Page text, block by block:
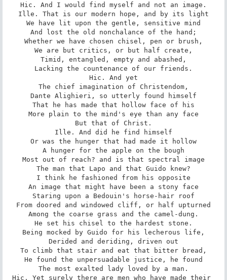
Hic. And I would find myself and not an image.
Ille. That is our modern hope, and by its light
We have lit upon the gentle, sensitive mind
And lost the old nonchalance of the hand;
Whether we have chosen chisel, pen or brush,
We are but critics, or but half create,
Timid, entangled, empty and abashed,
Lacking the countenance of our friends.
Hic. And yet
The chief imagination of Christendom,
Dante Alighieri, so utterly found himself
That he has made that hollow face of his
More plain to the mind's eye than any face
But that of Christ.
Ille. And did he find himself
Or was the hunger that had made it hollow
A hunger for the apple on the bough
Most out of reach? and is that spectral image
The man that Lapo and that Guido knew?
I think he fashioned from his opposite
An image that might have been a stony face
Staring upon a Bedouin's horse-hair roof
From doored and windowed cliff, or half upturned
Among the coarse grass and the camel-dung.
He set his chisel to the hardest stone.
Being mocked by Guido for his lecherous life,
Derided and deriding, driven out
To climb that stair and eat that bitter bread,
He found the unpersuadable justice, he found
The most exalted lady loved by a man.
Hic. Yet surely there are men who have made their
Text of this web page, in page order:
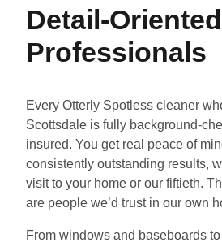
Detail-
Professionals
Every Otterly Spotless cleaner
Scottsdale is fully background-
insured. You get real peace of
consistently outstanding results,
visit to your home or our fiftieth.
are people we’d trust in our own
From windows and baseboards
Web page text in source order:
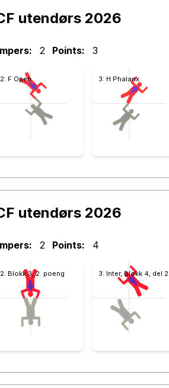
utendørs 2026
2 Points: 3
2: F Open 3: H Phalanx
utendørs 2026
2 Points: 4
2: Blokk 3, 2. poeng 3: Inter, Blokk 4, del 2
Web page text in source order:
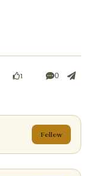
1 0
Follow
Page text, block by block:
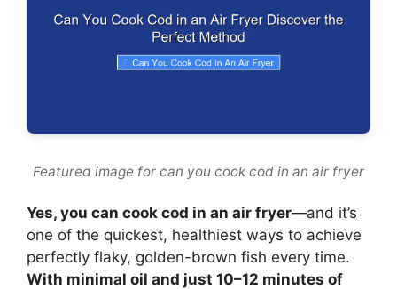
Featured image for can you cook cod in an air fryer
Yes, you can cook cod in an air fryer—and it’s
one of the quickest, healthiest ways to achieve
perfectly flaky, golden-brown fish every time.
With minimal oil and just 10–12 minutes of
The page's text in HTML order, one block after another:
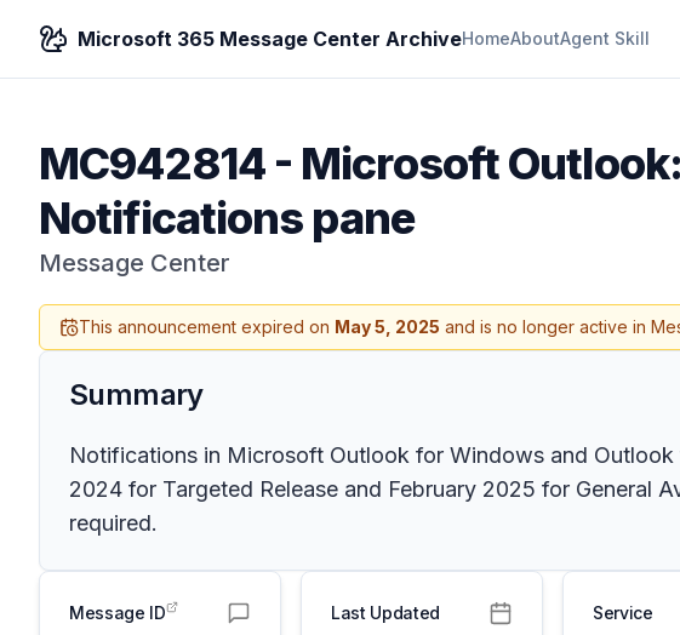
Microsoft 365 Message Center ArchiveHomeAboutAgent Skill
MC942814- Microsoft
Notifications pane
Message Center
This announcement expired on May 5, 2025 and is no longer active in
Summary
Notifications in Microsoft Outlook for Windows and
2024 for Targeted Release and February 2025 for General
required.
Message ID Last Updated Service
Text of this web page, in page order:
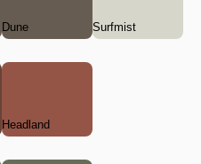
Dune Surfmist
Headland
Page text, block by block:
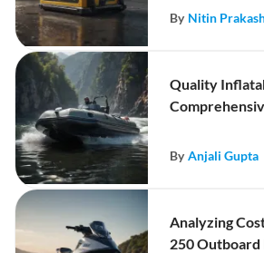
By Nitin
Quality
By Anjali Gupta
Analyzing
250
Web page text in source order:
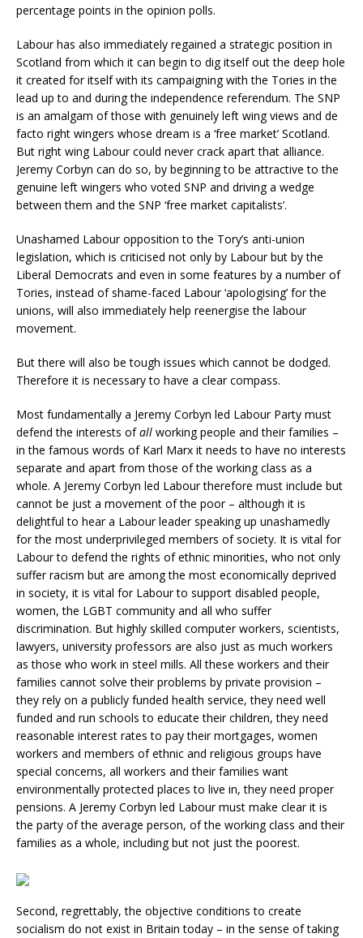
percentage points in the opinion polls.
Labour has also immediately regained a strategic position in
Scotland from which it can begin to dig itself out the deep hole
it created for itself with its campaigning with the Tories in the
lead up to and during the independence referendum. The SNP
is an amalgam of those with genuinely left wing views and de
facto right wingers whose dream is a ‘free market’ Scotland.
But right wing Labour could never crack apart that alliance.
Jeremy Corbyn can do so, by beginning to be attractive to the
genuine left wingers who voted SNP and driving a wedge
between them and the SNP ‘free market capitalists’.
Unashamed Labour opposition to the Tory’s anti-union
legislation, which is criticised not only by Labour but by the
Liberal Democrats and even in some features by a number of
Tories, instead of shame-faced Labour ‘apologising’ for the
unions, will also immediately help reenergise the labour
movement.
But there will also be tough issues which cannot be dodged.
Therefore it is necessary to have a clear compass.
Most fundamentally a Jeremy Corbyn led Labour Party must
defend the interests ofall working people and their families –
in the famous words of Karl Marx it needs to have no interests
separate and apart from those of the working class as a
whole. A Jeremy Corbyn led Labour therefore must include but
cannot be just a movement of the poor – although it is
delightful to hear a Labour leader speaking up unashamedly
for the most underprivileged members of society. It is vital for
Labour to defend the rights of ethnic minorities, who not only
suffer racism but are among the most economically deprived
in society, it is vital for Labour to support disabled people,
women, the LGBT community and all who suffer
discrimination. But highly skilled computer workers, scientists,
lawyers, university professors are also just as much workers
as those who work in steel mills. All these workers and their
families cannot solve their problems by private provision –
they rely on a publicly funded health service, they need well
funded and run schools to educate their children, they need
reasonable interest rates to pay their mortgages, women
workers and members of ethnic and religious groups have
special concerns, all workers and their families want
environmentally protected places to live in, they need proper
pensions. A Jeremy Corbyn led Labour must make clear it is
the party of the average person, of the working class and their
families as a whole, including but not just the poorest.
Second, regrettably, the objective conditions to create
socialism do not exist in Britain today – in the sense of taking

**Required action:** Go line by line through the material above and return each one that includes "Microsoft".

**Task output:**
Microsoft 365 Message Center ArchiveHomeAboutAgent Skill
MC942814- Microsoft
Notifications in Microsoft Outlook for Windows and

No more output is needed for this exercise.